UK: A More Taxing World For UK Property Loans

In the July 2015 Budget George Osborne announced that all beneficial owners of UK residential property would be brought within the charge to inheritance tax, regardless of how that property was held.

With the publication of the draft Finance Bill on 5 December 2016, the detail of how these rules will operate from 6 April 2017 is now available.

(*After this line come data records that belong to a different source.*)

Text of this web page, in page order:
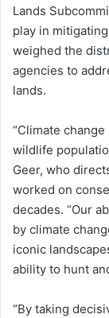
Lands
play in
weighed the
agencies to
lands.
“Climate
wildlife
Geer, who
worked on
decades. “Our
by climate
iconic
ability to hunt
“By taking
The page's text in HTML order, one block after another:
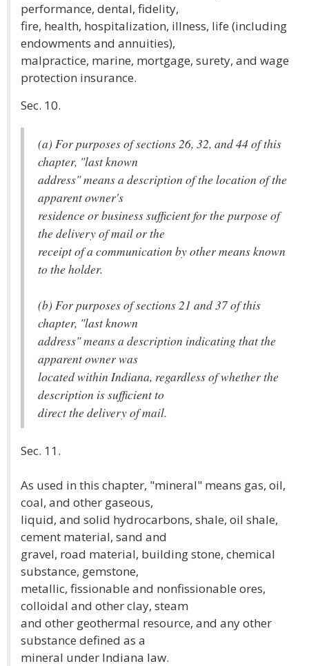
performance, dental, fidelity,
fire, health, hospitalization, illness, life (including
endowments and annuities),
malpractice, marine, mortgage, surety, and wage
protection insurance.
Sec. 10.
(a) For purposes of sections 26, 32, and 44 of this
chapter, "last known
address" means a description of the location of the
apparent owner's
residence or business sufficient for the purpose of
the delivery of mail or the
receipt of a communication by other means known
to the holder.
(b) For purposes of sections 21 and 37 of this
chapter, "last known
address" means a description indicating that the
apparent owner was
located within Indiana, regardless of whether the
description is sufficient to
direct the delivery of mail.
Sec. 11.
As used in this chapter, "mineral" means gas, oil,
coal, and other gaseous,
liquid, and solid hydrocarbons, shale, oil shale,
cement material, sand and
gravel, road material, building stone, chemical
substance, gemstone,
metallic, fissionable and nonfissionable ores,
colloidal and other clay, steam
and other geothermal resource, and any other
substance defined as a
mineral under Indiana law.
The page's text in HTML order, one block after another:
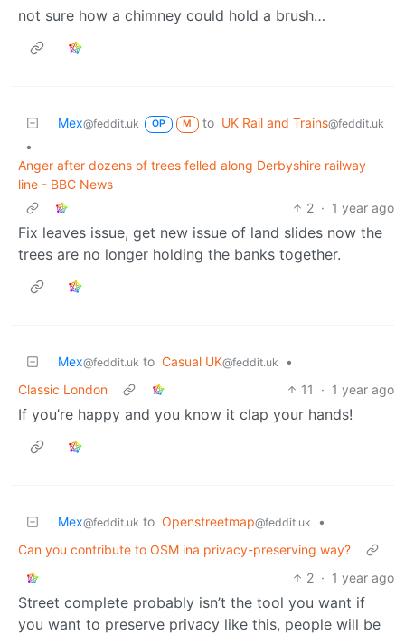
not sure how a chimney could hold a brush…
Mex@feddit.uk OP M to UK Rail and Trains@feddit.uk
•
Anger after dozens of trees felled along Derbyshire railway
line - BBC News
2 · 1 year ago
Fix leaves issue, get new issue of land slides now the
trees are no longer holding the banks together.
Mex@feddit.uk to Casual UK@feddit.uk
•
Classic London
11 · 1 year ago
If you’re happy and you know it clap your hands!
Mex@feddit.uk to Openstreetmap@feddit.uk
•
Can you contribute to OSM ina privacy-preserving way?
2 · 1 year ago
Street complete probably isn’t the tool you want if
you want to preserve privacy like this, people will be
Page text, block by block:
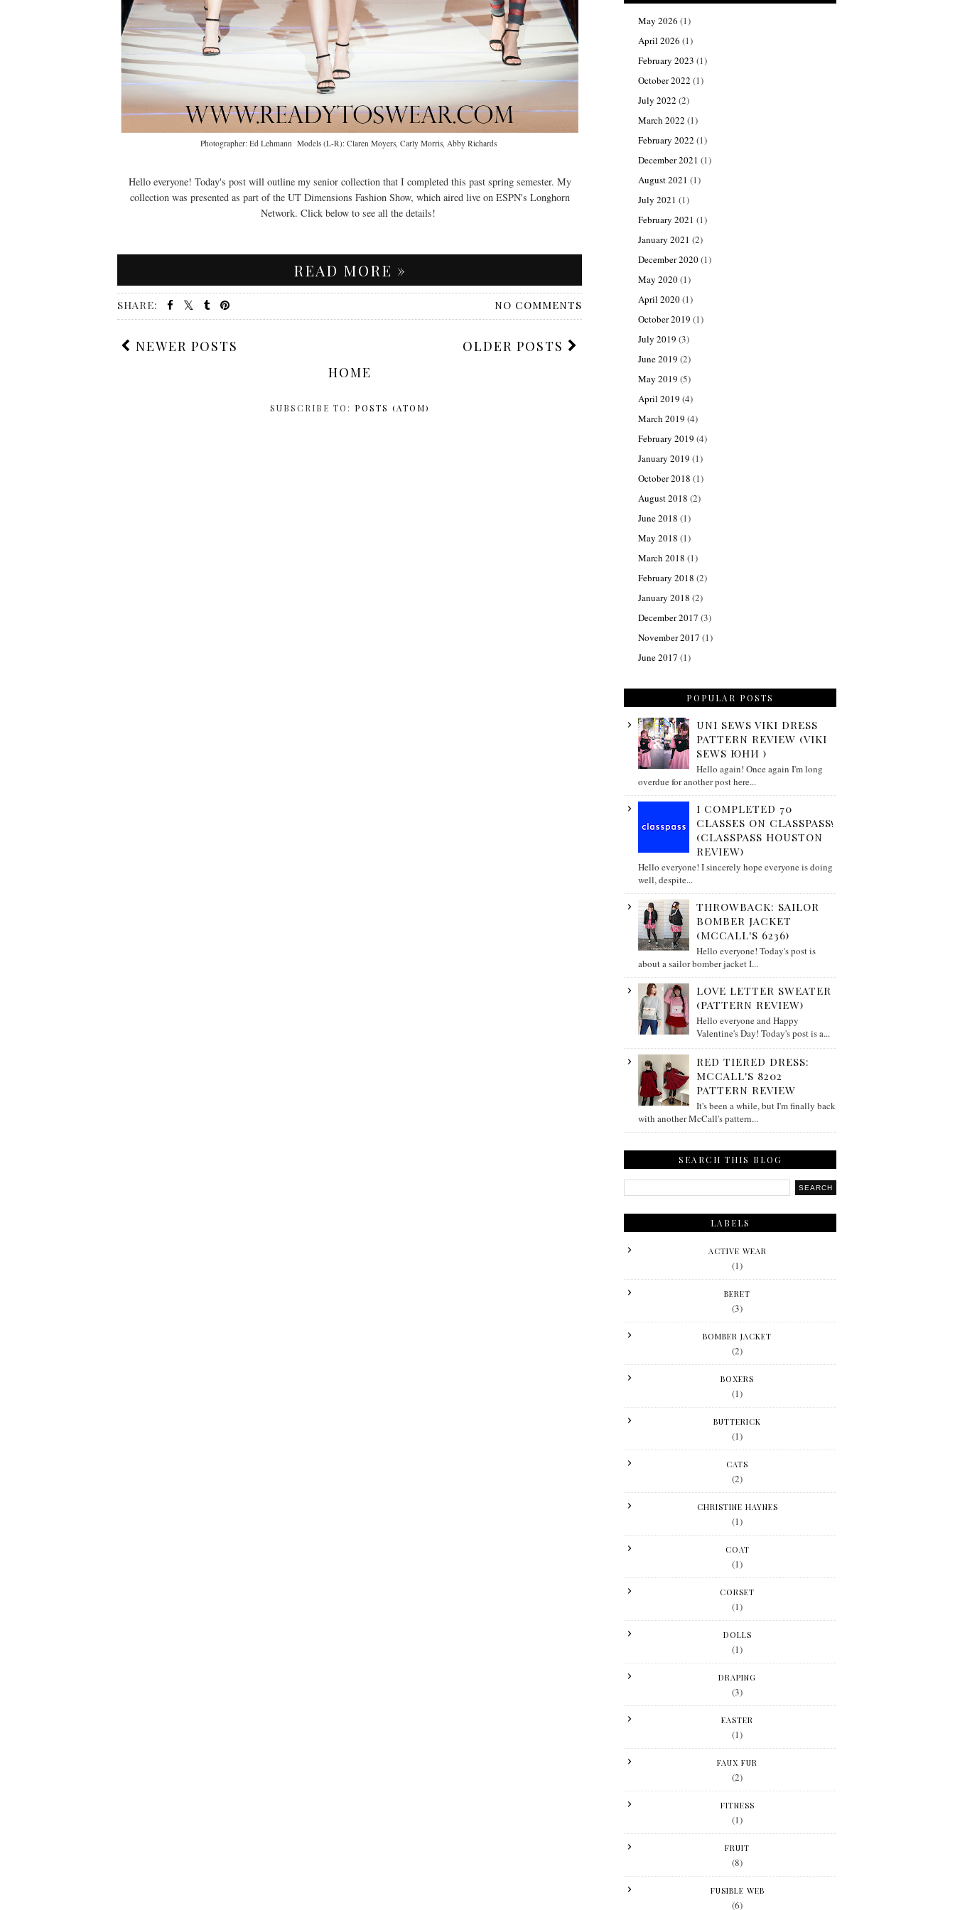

While in many respects the rules will operate as previously announced, the rules in relation to loans are significantly wider than anticipated and will bring many structures into charge that had previously looked as if they would fall outside these rules.

What is taxable?

  • Company shares – the ultimate (individual or trustee) shareholders of closely held non-UK companies that own UK residential property will be treated as if the shares in those companies were UK situs and therefore liable to inheritance tax.
  • Partnerships – partners in partnerships will also be treated as if they own UK situs property directly, rather than an interest in the partnership.
  • Reservations of benefit – particular care needs to be taken with arrangements where a property has been gifted (in particular into trust), but the donor/settlor retains the use of the property or is not completely excluded from the trust, as both the individual and trust inheritance tax charges can arise.
  • Exemptions – widely held companies (broadly ones not under the control of five or fewer persons) are exempt from these rules, as are companies or partnerships where UK residential property makes up less than 1% of that entity's total assets.

How much is the tax?

  • Valuation – in each case, it is the value of the shares/partnership interest that is taxable, rather than the value of the property itself, so discounts may be applied to minority holdings. Liabilities such as loans/mortgages will be deductible in determining the value subject to inheritance tax. More details are set out in this regard below.
  • Individuals – inheritance tax is charged at up to 40% on UK property that is held at death or by a trust from which the settlor can benefit or was given away in the previous seven years (but after 6 April 2017). Exemptions are available for gifts and legacies to spouses and some charities.
  • Trusts – inheritance tax is charged on the value of UK residential property at a rate of up to 6% on each tenth anniversary of the establishment of the trust, or on the property being distributed to a beneficiary.

How are loans treated?

  • Deductibility – as set out above, loans and mortgages will be deductible in calculating the value subject to inheritance tax, subject to various restrictions that already apply to directly held property:

    – Loans are generally only deductible if they have been used to acquire (or enhance) the interest in the UK residential property. Additional financing taken out after the purchase is complete for other purposes will not be deductible.
    – Loans other than from commercial third parties may need to be repaid after death before a deduction to be claimed.
  • Liability to inheritance tax – in an unexpected move, the value attributable to the right of repayment of any loan taken out to acquire, maintain or enhance a UK dwelling or a acquire a company owning a UK dwelling will also be subject to inheritance tax in the same way as a direct interest in a property. Further the value attributable to any security, collateral or guarantee given by a borrower, or a third party in connection with such a loan will similarly be subject to inheritance tax.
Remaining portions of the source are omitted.